> [How to complete this task]: The whole answer is the data below, retyped exactly.

Collected data entries
*****

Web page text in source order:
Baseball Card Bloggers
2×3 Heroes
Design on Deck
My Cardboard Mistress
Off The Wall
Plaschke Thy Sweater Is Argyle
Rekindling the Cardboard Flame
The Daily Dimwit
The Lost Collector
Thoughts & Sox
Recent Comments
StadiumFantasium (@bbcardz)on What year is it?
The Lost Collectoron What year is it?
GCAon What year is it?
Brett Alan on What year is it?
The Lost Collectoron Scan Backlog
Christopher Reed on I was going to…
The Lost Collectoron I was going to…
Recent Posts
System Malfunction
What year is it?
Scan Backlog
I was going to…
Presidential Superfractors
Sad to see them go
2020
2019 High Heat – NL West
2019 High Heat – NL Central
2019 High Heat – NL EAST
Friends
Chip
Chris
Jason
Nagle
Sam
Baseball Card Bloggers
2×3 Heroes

*****

> [Response to the task]:
Web page text in source order:
Baseball Card Bloggers
2×3 Heroes
Design on Deck
My Cardboard Mistress
Off The Wall
Plaschke Thy Sweater Is Argyle
Rekindling the Cardboard Flame
The Daily Dimwit
The Lost Collector
Thoughts & Sox
Recent Comments
StadiumFantasium (@bbcardz)on What year is it?
The Lost Collectoron What year is it?
GCAon What year is it?
Brett Alan on What year is it?
The Lost Collectoron Scan Backlog
Christopher Reed on I was going to…
The Lost Collectoron I was going to…
Recent Posts
System Malfunction
What year is it?
Scan Backlog
I was going to…
Presidential Superfractors
Sad to see them go
2020
2019 High Heat – NL West
2019 High Heat – NL Central
2019 High Heat – NL EAST
Friends
Chip
Chris
Jason
Nagle
Sam
Baseball Card Bloggers
2×3 Heroes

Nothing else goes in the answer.